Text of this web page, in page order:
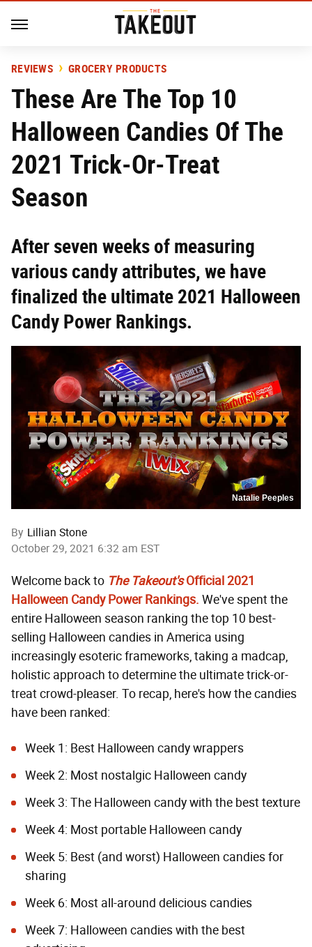
REVIEWS GROCERY PRODUCTS
These Are The Top 10
Halloween Candies Of The
2021 Trick-Or-Treat
Season
After seven weeks of measuring
various candy attributes, we have
finalized the ultimate 2021 Halloween
Candy Power Rankings.
Natalie Peeples
By Lillian Stone
October 29, 2021 6:32 am EST
Welcome back to The Takeout's Official 2021
Halloween Candy Power Rankings. We've spent the
entire Halloween season ranking the top 10 best-
selling Halloween candies in America using
increasingly esoteric frameworks, taking a madcap,
holistic approach to determine the ultimate trick-or-
treat crowd-pleaser. To recap, here's how the candies
have been ranked:
Week 1: Best Halloween candy wrappers
Week 2: Most nostalgic Halloween candy
Week 3: The Halloween candy with the best texture
Week 4: Most portable Halloween candy
Week 5: Best (and worst) Halloween candies for
sharing
Week 6: Most all-around delicious candies
Week 7: Halloween candies with the best
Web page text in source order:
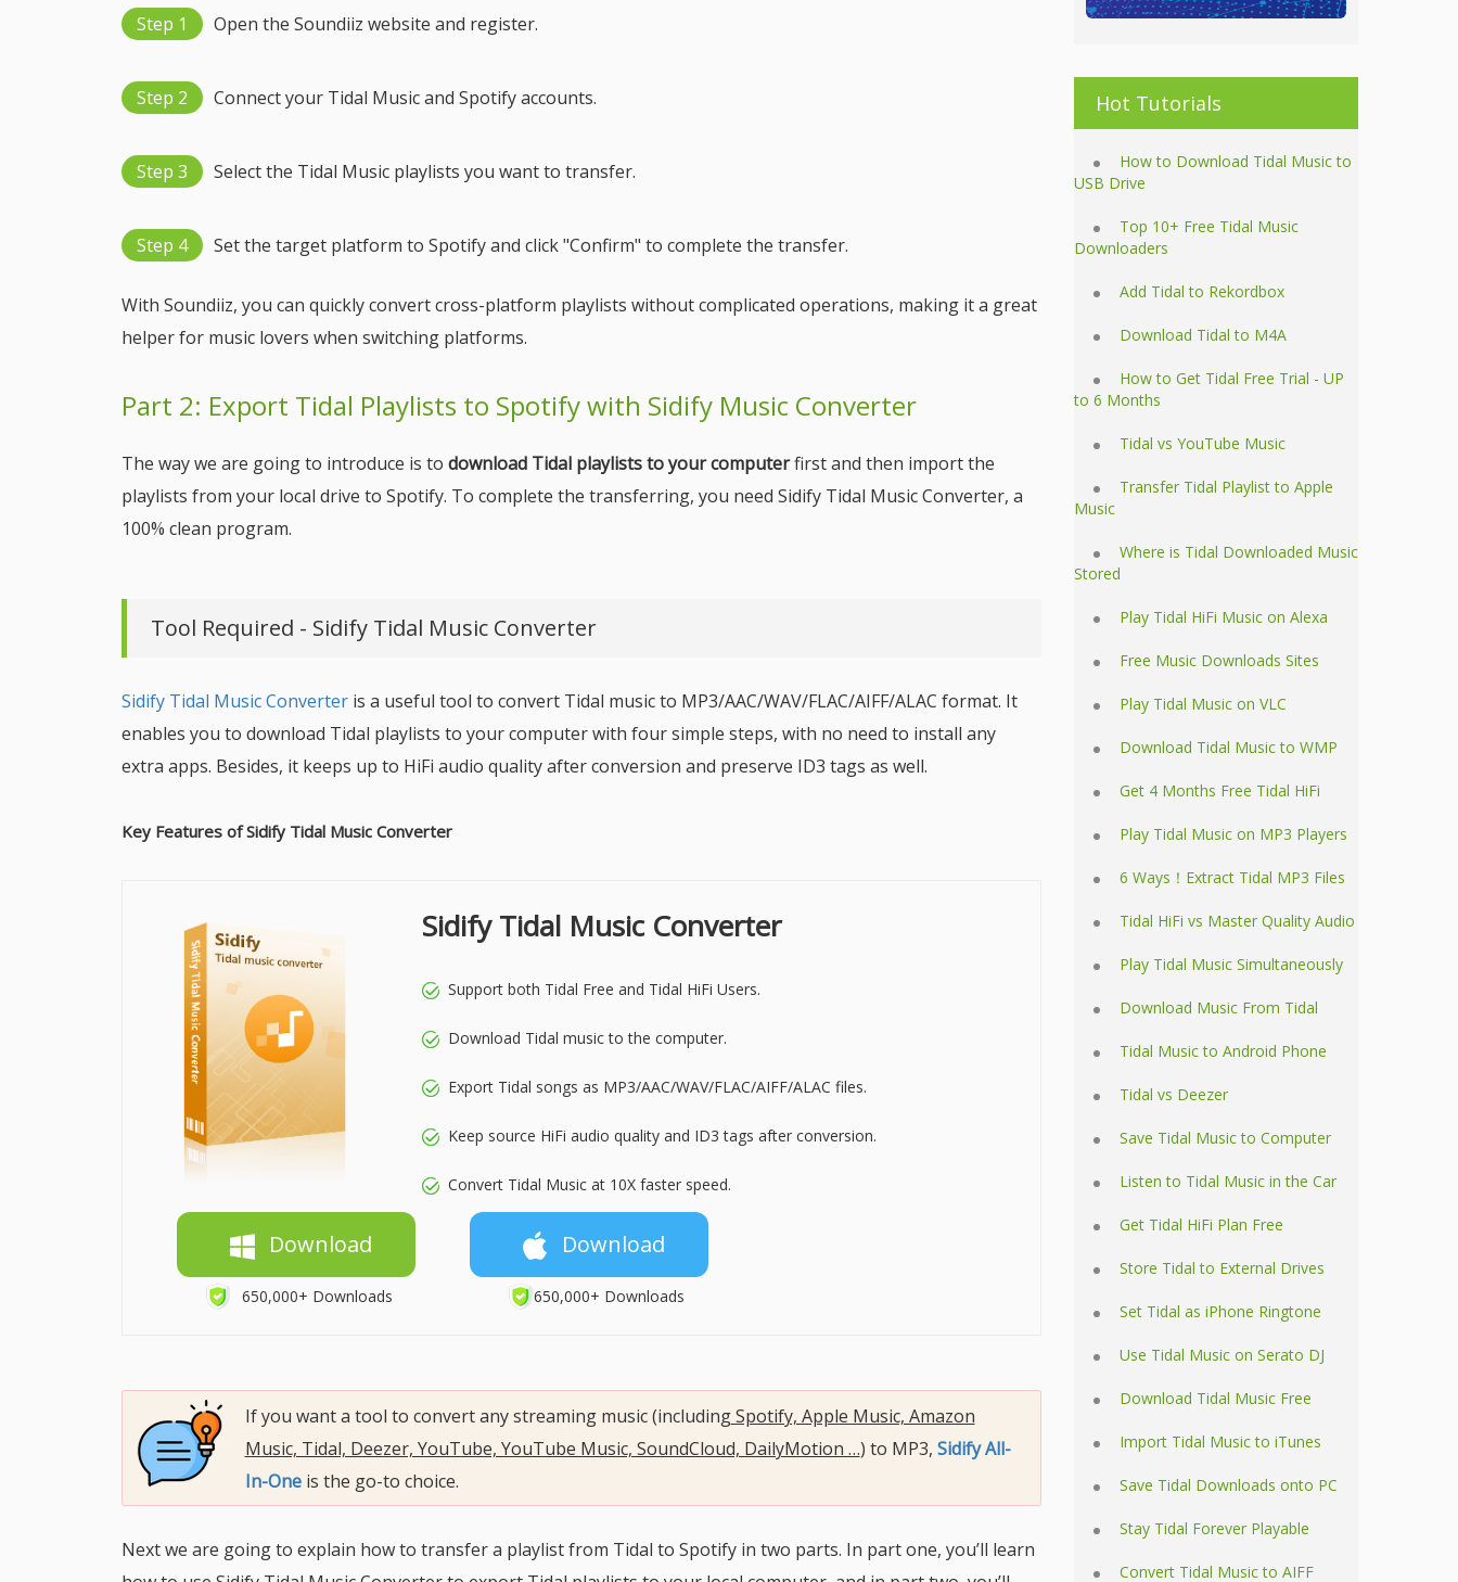
Step 1 Open the Soundiiz website and register.
Step 2 Connect your Tidal Music and Spotify accounts.
Step 3 Select the Tidal Music playlists you want to transfer.
Step 4 Set the target platform to Spotify and click "Confirm" to complete the transfer.
With Soundiiz, you can quickly convert cross-platform playlists without complicated operations, making it a great
helper for music lovers when switching platforms.
Part 2: Export Tidal Playlists to Spotify with Sidify Music Converter
The way we are going to introduce is to download Tidal playlists to your computerfirst and then import the
playlists from your local drive to Spotify. To complete the transferring, you need Sidify Tidal Music Converter, a
100% clean program.
Tool Required - Sidify Tidal Music Converter
Sidify Tidal Music Converter is a useful tool to convert Tidal music to MP3/AAC/WAV/FLAC/AIFF/ALAC format. It
enables you to download Tidal playlists to your computer with four simple steps, with no need to install any
extra apps. Besides, it keeps up to HiFi audio quality after conversion and preserve ID3 tags as well.
Key Features of Sidify Tidal Music Converter
Sidify Tidal Music Converter
Support both Tidal Free and Tidal HiFi Users.
Download Tidal music to the computer.
Export Tidal songs as MP3/AAC/WAV/FLAC/AIFF/ALAC files.
Keep source HiFi audio quality and ID3 tags after conversion.
Convert Tidal Music at 10X faster speed.
Download Download
650,000+ Downloads 650,000+ Downloads
If you want a tool to convert any streaming music (includingSpotify, Apple Music, Amazon
Music, Tidal, Deezer, YouTube, YouTube Music, SoundCloud, DailyMotion …) to MP3, Sidify All-
In-Oneis the go-to choice.
Next we are going to explain how to transfer a playlist from Tidal to Spotify in two parts. In part one, you’ll learn
Hot Tutorials
How to Download Tidal Music to
USB Drive
Top 10+ Free Tidal Music
Downloaders
Add Tidal to Rekordbox
Download Tidal to M4A
How to Get Tidal Free Trial - UP
to 6 Months
Tidal vs YouTube Music
Transfer Tidal Playlist to Apple
Music
Where is Tidal Downloaded Music
Stored
Play Tidal HiFi Music on Alexa
Free Music Downloads Sites
Play Tidal Music on VLC
Download Tidal Music to WMP
Get 4 Months Free Tidal HiFi
Play Tidal Music on MP3 Players
6 Ways！Extract Tidal MP3 Files
Tidal HiFi vs Master Quality Audio
Play Tidal Music Simultaneously
Download Music From Tidal
Tidal Music to Android Phone
Tidal vs Deezer
Save Tidal Music to Computer
Listen to Tidal Music in the Car
Get Tidal HiFi Plan Free
Store Tidal to External Drives
Set Tidal as iPhone Ringtone
Use Tidal Music on Serato DJ
Download Tidal Music Free
Import Tidal Music to iTunes
Save Tidal Downloads onto PC
Stay Tidal Forever Playable
Convert Tidal Music to AIFF
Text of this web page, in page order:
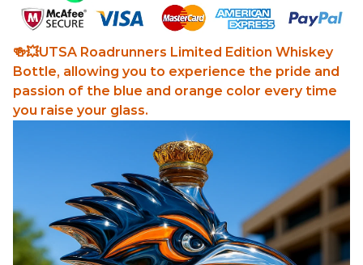
🍻💥UTSA Roadrunners Limited Edition Whiskey
Bottle, allowing you to experience the pride and
passion of the blue and orange color every time
you raise your glass.
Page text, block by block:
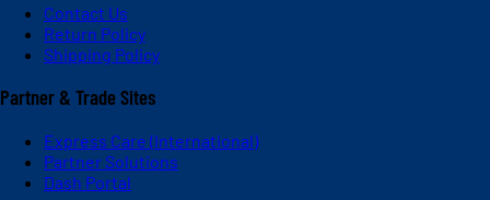
Contact Us
Return Policy
Shipping Policy
Partner & Trade Sites
Express Care (International)
Partner Solutions
Dash Portal
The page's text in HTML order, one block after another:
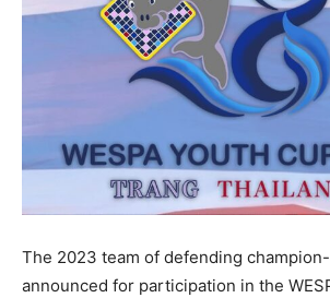
The 2023 team of defending
announced for participation in the
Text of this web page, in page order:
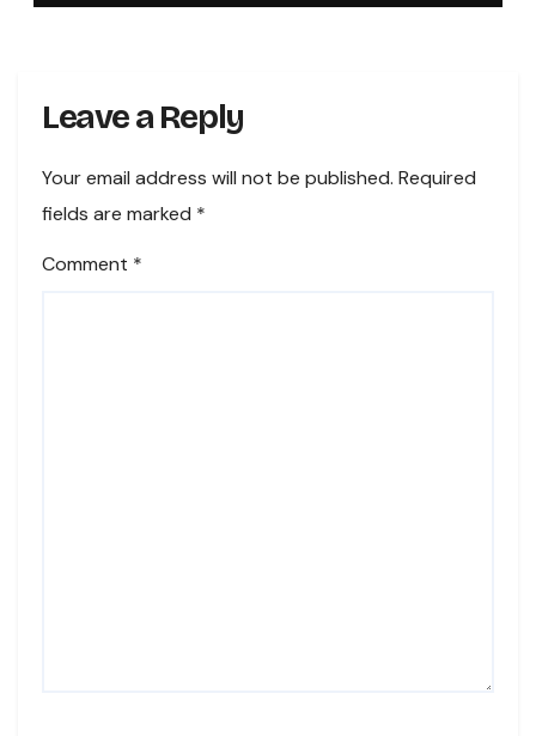
Leave a Reply
Your email address will not be published. Required
fields are marked *
Comment *
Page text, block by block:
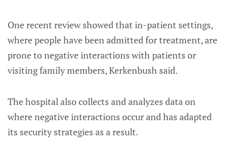
One recent review showed that in-patient settings,
where people have been admitted for treatment, are
prone to negative interactions with patients or
visiting family members, Kerkenbush said.
The hospital also collects and analyzes data on
where negative interactions occur and has adapted
its security strategies as a result.
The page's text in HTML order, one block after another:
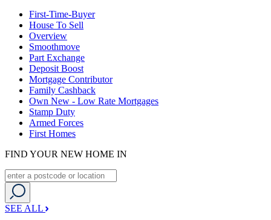
First-Time-Buyer
House To Sell
Overview
Smoothmove
Part Exchange
Deposit Boost
Mortgage Contributor
Family Cashback
Own New - Low Rate Mortgages
Stamp Duty
Armed Forces
First Homes
FIND YOUR NEW HOME IN
SEE ALL
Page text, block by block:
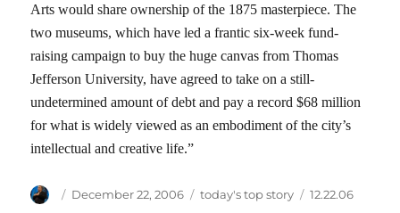
Arts would share ownership of the 1875 masterpiece. The
two museums, which have led a frantic six-week fund-
raising campaign to buy the huge canvas from Thomas
Jefferson University, have agreed to take on a still-
undetermined amount of debt and pay a record $68 million
for what is widely viewed as an embodiment of the city’s
intellectual and creative life.”
Author
Posted
December 22, 2006 Categories
today's top story Tags
12.22.06
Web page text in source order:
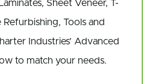
Sheet Veneer, T-
Tools and
Industries’ Advanced
to match your needs.
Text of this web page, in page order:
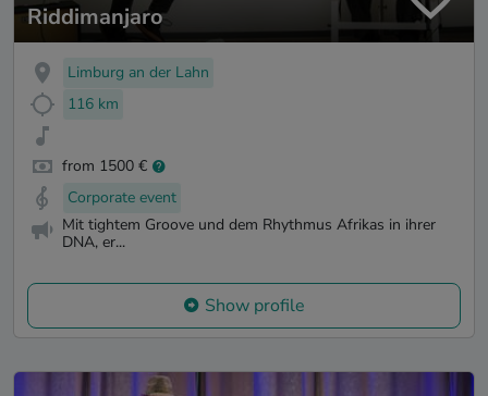
Riddimanjaro
Limburg an der Lahn
116 km
from 1500 €
Corporate event
Mit tightem Groove und dem Rhythmus Afrikas in ihrer
DNA, er...
Show profile
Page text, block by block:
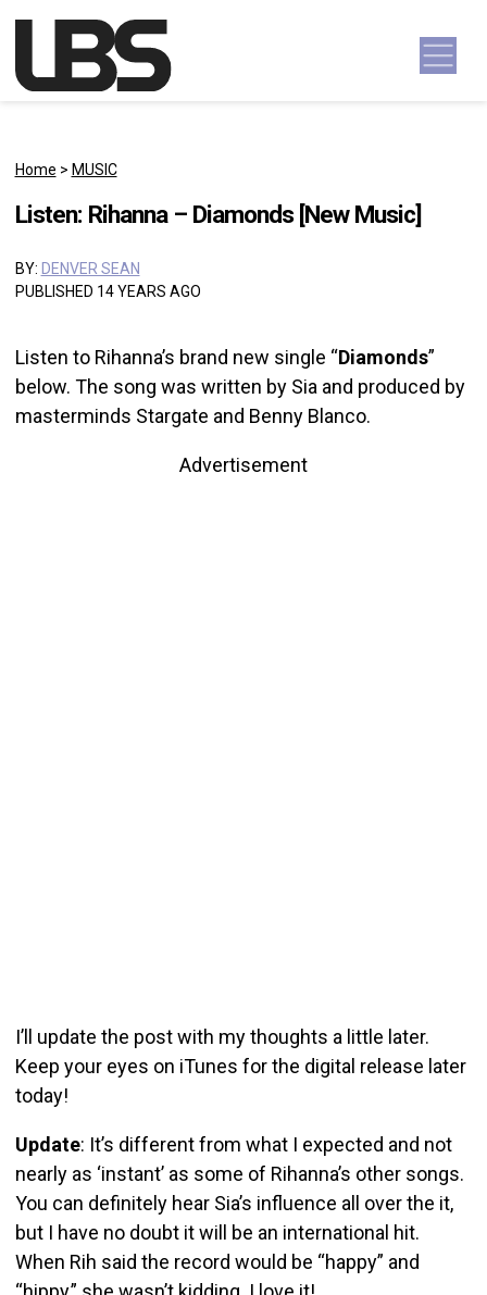
Main Navigation
Home > MUSIC
Listen: Rihanna – Diamonds [New Music]
BY: DENVER SEAN
PUBLISHED 14 YEARS AGO
Listen to Rihanna’s brand new single “Diamonds”
below. The song was written by Sia and produced by
masterminds Stargate and Benny Blanco.
Advertisement
I’ll update the post with my thoughts a little later.
Keep your eyes on iTunes for the digital release later
today!
Update: It’s different from what I expected and not
nearly as ‘instant’ as some of Rihanna’s other songs.
You can definitely hear Sia’s influence all over the it,
but I have no doubt it will be an international hit.
When Rih said the record would be “happy” and
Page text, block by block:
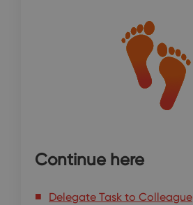
Continue here
Delegate Task to Colleague
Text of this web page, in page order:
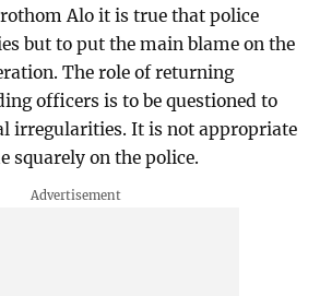
Alo it is true that police
but to put the main blame on the
The role of returning
officers is to be questioned to
irregularities. It is not appropriate
squarely on the police.
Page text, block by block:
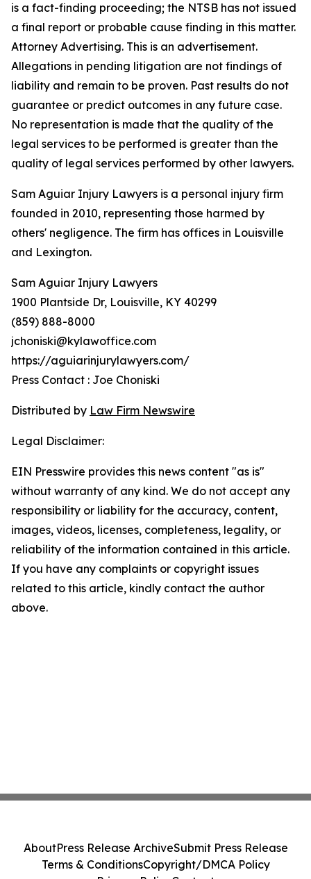
is a fact-finding proceeding; the NTSB has not issued
a final report or probable cause finding in this matter.
Attorney Advertising. This is an advertisement.
Allegations in pending litigation are not findings of
liability and remain to be proven. Past results do not
guarantee or predict outcomes in any future case.
No representation is made that the quality of the
legal services to be performed is greater than the
quality of legal services performed by other lawyers.
Sam Aguiar Injury Lawyers is a personal injury firm
founded in 2010, representing those harmed by
others' negligence. The firm has offices in Louisville
and Lexington.
Sam Aguiar Injury Lawyers
1900 Plantside Dr, Louisville, KY 40299
(859) 888-8000
jchoniski@kylawoffice.com
https://aguiarinjurylawyers.com/
Press Contact : Joe Choniski
Distributed by Law Firm Newswire
Legal Disclaimer:
EIN Presswire provides this news content "as is"
without warranty of any kind. We do not accept any
responsibility or liability for the accuracy, content,
images, videos, licenses, completeness, legality, or
reliability of the information contained in this article.
If you have any complaints or copyright issues
related to this article, kindly contact the author
above.
AboutPress Release ArchiveSubmit Press Release
Terms & ConditionsCopyright/DMCA Policy
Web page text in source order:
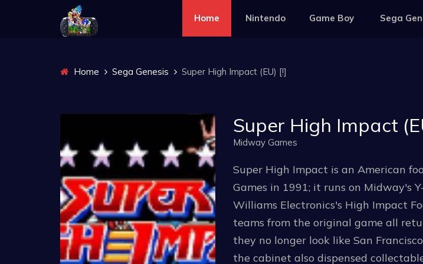
Home Nintendo Game Boy Sega
Home Sega Genesis Super High Impact (EU) [!]
Super High Impact
Midway Games
Super High Impact is an American
Games in 1991; it runs on Midway's
Williams Electronics's High Impact
teams from the original game all
they no longer look like San
the cabinet also dispensed
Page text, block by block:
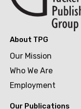
About TPG
Our Mission
Who We Are
Employment
Our Publications
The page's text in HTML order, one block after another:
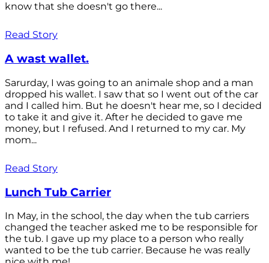
know that she doesn't go there...
Read Story
A wast wallet.
Sarurday, I was going to an animale shop and a man
dropped his wallet. I saw that so I went out of the car
and I called him. But he doesn't hear me, so I decided
to take it and give it. After he decided to gave me
money, but I refused. And I returned to my car. My
mom...
Read Story
Lunch Tub Carrier
In May, in the school, the day when the tub carriers
changed the teacher asked me to be responsible for
the tub. I gave up my place to a person who really
wanted to be the tub carrier. Because he was really
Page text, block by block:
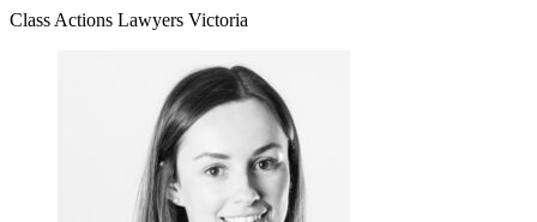
Class Actions Lawyers Victoria
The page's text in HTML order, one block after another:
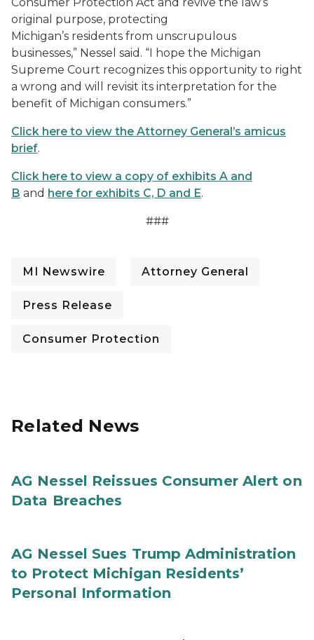
original purpose, protecting
Michigan’s residents from unscrupulous
businesses,” Nessel said. “I hope the Michigan
Supreme Court recognizes this opportunity to right
a wrong and will revisit its interpretation for the
benefit of Michigan consumers.”
Click here to view the Attorney General’s amicus
brief.
Click here to view a copy of exhibits A and
B and here for exhibits C, D and E.
###
MI Newswire Attorney General
Press Release
Consumer Protection
Related News
AG Nessel Reissues Consumer Alert on
Data Breaches
AG Nessel Sues Trump Administration
to Protect Michigan Residents’
Personal Information
- - - - - - -
WORK TO BE COMPLETED: Tally the lines above that include the word "Impact"; answer with the total only.

TASK OUTPUT: 4